Here is what happened when I tried to fix my accont from my console. I would tell the console to login. It would fail and give me a message about how my account was suspended. It would ask if I wanted to go to the account management page to fix it. I would say “sure, go to the account management page and fix it.” The account management user interface would appear for 10 seconds and then immediately disappear. I would try to login again. This time I would get no error message. I open up the profile editor and try to get into the account settings. It tells me I have to be logged in to Xbox Live. I try to login, and again it does not fail, but apparently does not succeed either.

Is my account suspended?

Am I logged in or not?

Is there any other way to the account management interface?

For grins, I try to get to the account settings page at Xbox.com and it says the that the page doesn’t exist.

Nowhere in this space age online service is there a single screen telling me what is wrong and allowing me to fix it. This is because the interface is retarded.

Mistake 3: No Backup Authentication

The Xbox Live account is primarily hooked up to my credit card number. I understand this. It makes sense. But, I also have a login and password on the Xbox.com web site and gamertag info on my console hooked up to this authorization information. Unfortunately, neither of these cookies allows you to manipulate suspended account information. Once the credit card authorization goes bad, you are basically dead in the water for convenient online account management. There is no other way to gain access to the account. Even though Microsoft has arranged for you to hook up multiple pieces of identity information to your Xbox Live presence, none of it does you any good if the primary key goes away. Thus, we are left with the final failure of the system (since it is retarded).

Mistake 4: If I have to Call You on the Phone You Have Failed

The fundamental theorem of online commerce is that I should never have to call you on the phone. Aside from tracking packages, this is the most important role that the Internet plays: phone avoidance.
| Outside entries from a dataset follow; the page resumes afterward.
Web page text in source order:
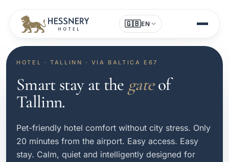
🇬🇧EN
HOTEL · TALLINN · VIA BALTICA E67
Smart stay at the gateof
Tallinn.
Pet-friendly hotel comfort without city stress. Only
20 minutes from the airport. Easy access. Easy
stay. Calm, quiet and intelligently designed for
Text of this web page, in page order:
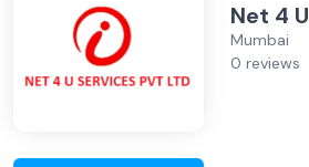
Net 4 U
Mumbai
0 reviews
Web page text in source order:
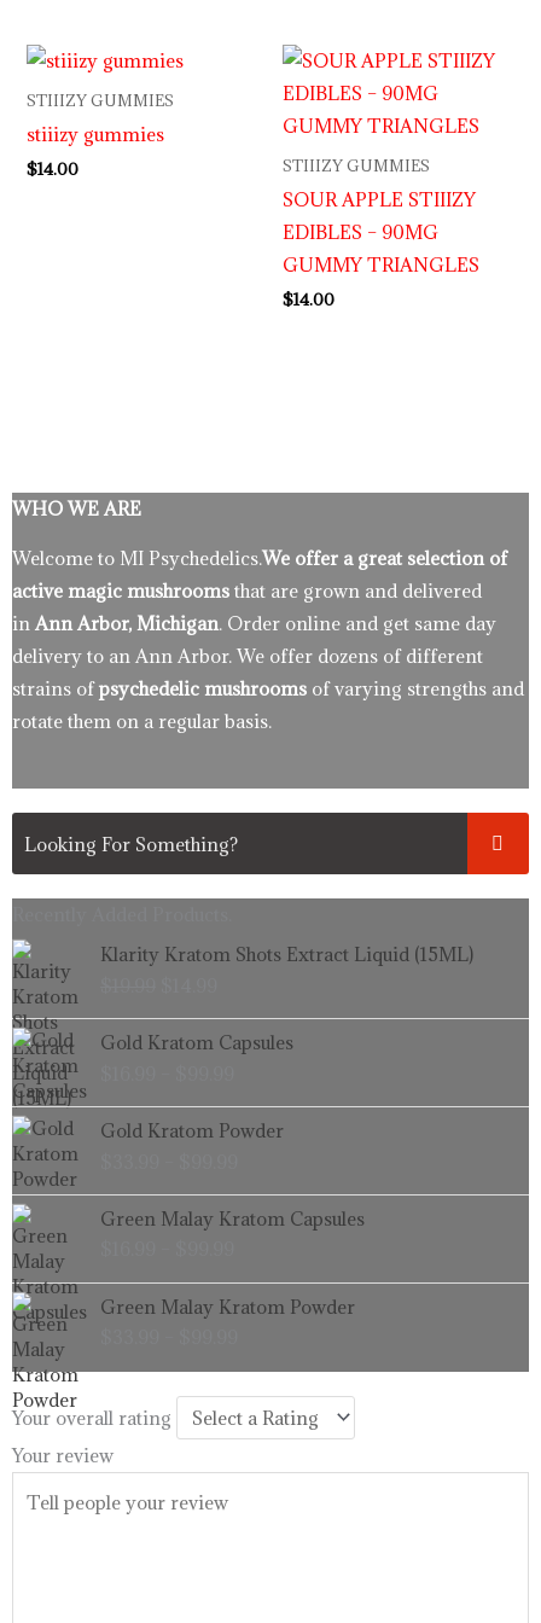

But since they failed so horribly, I had to call Microsoft on the phone and spend 20 minutes talking to a completely apathetic Indian man so that he could go to some internal user interface and type in my credit card number for me. This brings the total time I have spent on the phone with Microsoft in the past 12 months to about 150 minutes, which is about 145 minutes too many.

For a system that is supposed to be the world’s most advanced integrated online gaming experience, this is a failure of monumental proportions. The whole point of putting the service on the network in the first place is that I should never have to actually talk to one of your worthless phone drones. I pay Amazon good money for Amazon prime and I have never had to talk to them on the phone. I expect nothing less from any other for pay online service. The only acceptable level of phone usage is zero. Ok, maybe just above zero.
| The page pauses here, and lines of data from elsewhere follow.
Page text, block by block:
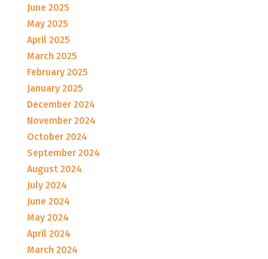
June 2025
May 2025
April 2025
March 2025
February 2025
January 2025
December 2024
November 2024
October 2024
September 2024
August 2024
July 2024
June 2024
May 2024
April 2024
March 2024
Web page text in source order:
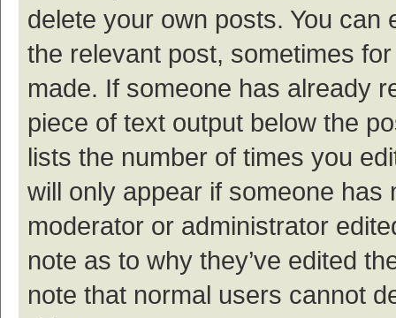
delete your own posts. You
the relevant post, sometimes
made. If someone has already
piece of text output below the
lists the number of times you
will only appear if someone
moderator or administrator
note as to why they’ve edited
note that normal users cannot
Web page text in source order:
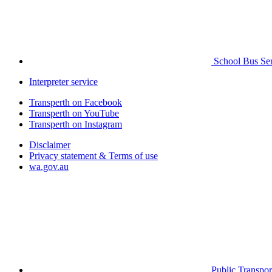
School Bus
Interpreter service
Transperth on Facebook
Transperth on YouTube
Transperth on Instagram
Disclaimer
Privacy statement & Terms of use
wa.gov.au
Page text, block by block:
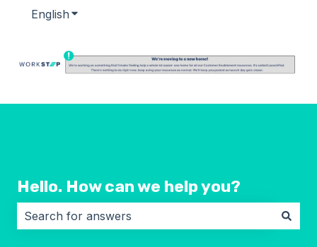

Sadly, Xbox Live fails at this. Because they are retarded.

Maybe I’ll go play some Halo now.

 

5 Responses to “Xbox Live: Retarded Edition”

  1. Roman Mitz says:

    I found the xbox interface rather clunky when I played with it, and yet people keep telling me this is the most advanced online gaming system available. I just learned that Rock Band for the wii, currently my only new gen gaming system, will be crippled, both for performance reasons and because the wii just isn’t powerful enough.
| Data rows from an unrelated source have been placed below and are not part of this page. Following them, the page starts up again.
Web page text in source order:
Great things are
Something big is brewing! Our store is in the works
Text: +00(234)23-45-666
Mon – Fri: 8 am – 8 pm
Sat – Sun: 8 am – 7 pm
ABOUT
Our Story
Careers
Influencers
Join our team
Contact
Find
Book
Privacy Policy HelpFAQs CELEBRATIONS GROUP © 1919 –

    So, I suppose I need to buy an xbox, but I really don’t want to do so. Both for these reasons as well as the fact I have no HD setup. Heck, I have an appletv sitting in an unopened box for that reason too. (it was a gift)

  2. Chris says:

    The top secret MS billing page might have helped here. I’ve never used it but people on the internet have said it’s amazingly useful when MS is being obtuse with your card details.

    billing.microsoft.com

    Even if it does do everything you want, it’s still failing because it seems that *no one* knows about the page, not even the call centre staff.

  3. psu says:

    Wow. That page even lets me cancel my xbox live service (apparently) without calling them, which I didn’t think was possible. Which was my next complaint.

    This support page actually does point you there:

    http://support.microsoft.com/kb/819003?sd=xbox

    But I could not find that page without already knowing the URL to search for. So, not so useful.

  4. Trin says:

    ooh my own personal reminder, thanks.